Nevin Manimala Statistics

An epidemiological analysis of imported malaria in Shanghai during a COVID-19 outbreak

Malar J. 2022 Aug 25;21(1):245. doi: 10.1186/s12936-022-04273-9.


BACKGROUND: The goal of this study was to understand the epidemiological characteristics of imported malaria in Shanghai specifically during the epidemic period of novel corona-virus pneumonia (COVID-19), to provide a reference for preventing the transmission of imported malaria after this disease had been previously eliminated.

METHODS: The data of malaria cases reported in Shanghai from 2020 to 2021 were obtained from the China Information System for Disease Control and Prevention (CISDCP) and the Information System for Parasitic Disease Control and Prevention (ISPDCP). The characteristics of demographic and epidemiological distribution, travel-related information, diagnosis information, regions of infection acquisition and disposal information of epidemic situation were analysed with descriptive statistics.
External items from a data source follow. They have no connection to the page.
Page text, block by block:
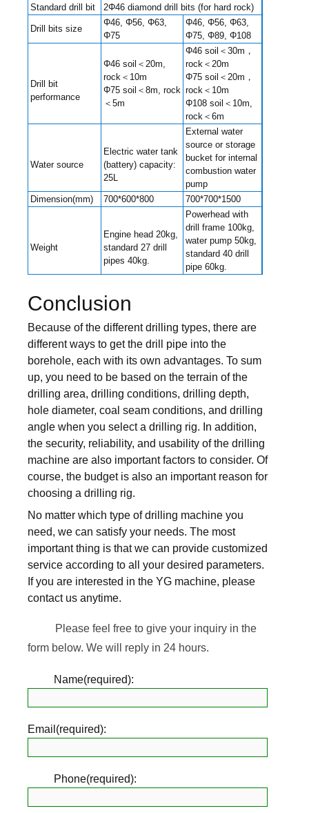
Standard drill bit 2Φ46 diamond drill bits (for hard rock)
Drill bits size
Φ46, Φ56, Φ63,
Φ75
Φ46, Φ56, Φ63,
Φ75, Φ89, Φ108
Drill bit
performance
Φ46 soil＜20m,
rock＜10m
Φ75 soil＜8m, rock
＜5m
Φ46 soil＜30m，
rock＜20m
Φ75 soil＜20m，
rock＜10m
Φ108 soil＜10m,
rock＜6m
Water source
Electric water tank
(battery) capacity:
25L
External water
source or storage
bucket for internal
combustion water
pump
Dimension(mm)
700*600*800 700*700*1500
Weight
Engine head 20kg,
standard 27 drill
pipes 40kg.
Powerhead with
drill frame 100kg,
water pump 50kg,
standard 40 drill
pipe 60kg.
Conclusion
Because of the different drilling types, there are
different ways to get the drill pipe into the
borehole, each with its own advantages. To sum
up, you need to be based on the terrain of the
drilling area, drilling conditions, drilling depth,
hole diameter, coal seam conditions, and drilling
angle when you select a drilling rig. In addition,
the security, reliability, and usability of the drilling
machine are also important factors to consider. Of
course, the budget is also an important reason for
choosing a drilling rig.
No matter which type of drilling machine you
need, we can satisfy your needs. The most
important thing is that we can provide customized
service according to all your desired parameters.
If you are interested in the YG machine, please
contact us anytime.
Please feel free to give your inquiry in the
form below. We will reply in 24 hours.
Name(required):
Email(required):
Phone(required):
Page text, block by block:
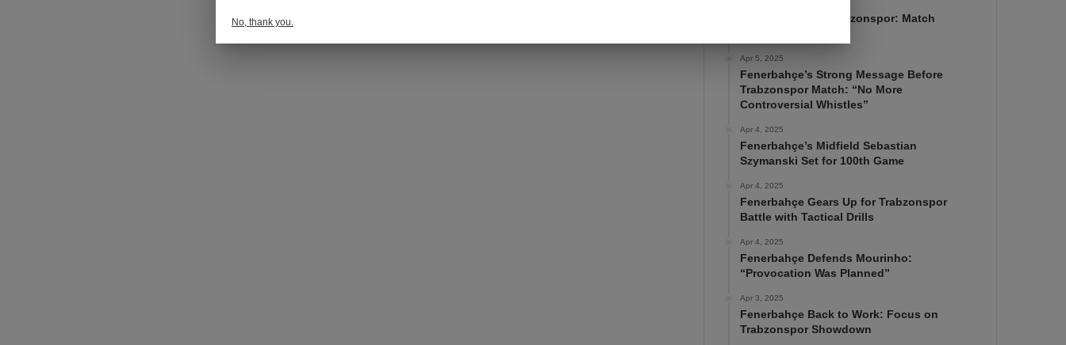
Fenerbahçe vs. Trabzonspor: Match
Apr 5, 2025
Fenerbahçe’s Strong Message Before
Trabzonspor Match: “No More
Controversial Whistles”
Apr 4, 2025
Fenerbahçe’s Midfield Sebastian
Szymanski Set for 100th Game
Apr 4, 2025
Fenerbahçe Gears Up for Trabzonspor
Battle with Tactical Drills
Apr 4, 2025
Fenerbahçe Defends Mourinho:
“Provocation Was Planned”
Apr 3, 2025
Fenerbahçe Back to Work: Focus on
Trabzonspor Showdown
No, thank you.
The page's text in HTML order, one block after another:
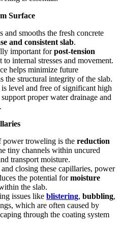
Surface
smooths the fresh concrete
and consistent slab.
important forpost-tension
to internal stresses and movement.
helps minimize future
the structural integrity of the slab.
is level and free of significant high
proper water drainage and
power troweling is the reduction
tiny channels within uncured
transport moisture.
closing these capillaries, power
the potential formoisture
the slab.
issues like blistering, bubbling,
which are often caused by
through the coating system
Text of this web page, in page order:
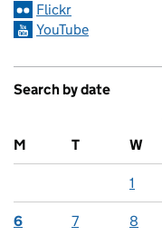
Flickr
YouTube
Search by date
M
T W
1
6 7 8
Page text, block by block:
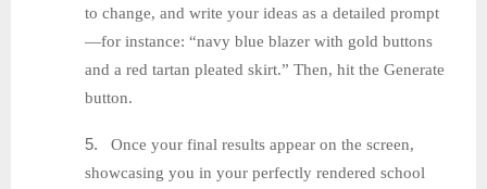
to change, and write your ideas as a detailed prompt
—for instance: “navy blue blazer with gold buttons
and a red tartan pleated skirt.” Then, hit the Generate
button.
5.
Once your final results appear on the screen,
showcasing you in your perfectly rendered school

RESULTS: A total of 112 cases of malaria were reported in Shanghai from January 2020 to December 2021. There were 18 cases and 94 cases in 2020 and 2021, respectively, reaching the lowest and highest levels in the past 10 years. The incidence of malaria associated with seasons had an increasing trend (χ2 = 81.143, P < 0.05). These cases included Plasmodium falciparum (97, 86.61%), Plasmodium vivax (4, 3.57%), Plasmodium ovale (8, 7.14%) and Plasmodium malariae (3, 2.68%). The median age of patients with malaria was 38.0 years, the majority of these individuals were males (109, 97.32%), and most of them were labour personnel (93, 83.04%). Of the reported cases, 8 of these individuals (7.14%) reported experiencing malaria symptoms before their arrival in China after their stay overseas; 97 of these individuals (86.61%) reported experiencing symptoms within 14 days after their initial arrival from overseas; 15 of these individuals (13.39%) were diagnosed with ‘severe malaria’; and 4 of these individuals (3.57%) were also diagnosed with COVID-19. All cases were imported from Africa, and there were no indigenous cases and deaths.

CONCLUSION: Due to the impact of COVID-19, the number of imported malaria cases in Shanghai had greatly increased; however, prevention and control measures for imported malaria could be implemented to prevent re-transmission of this condition. Considering that the number of individuals returning from overseas labour is likely to increase in the next few years, it is necessary to strengthen the surveillance of imported malaria and to review the protocol for potential epidemic situations. Together, these measures could support the maintation of free-malaria status in Shanghai.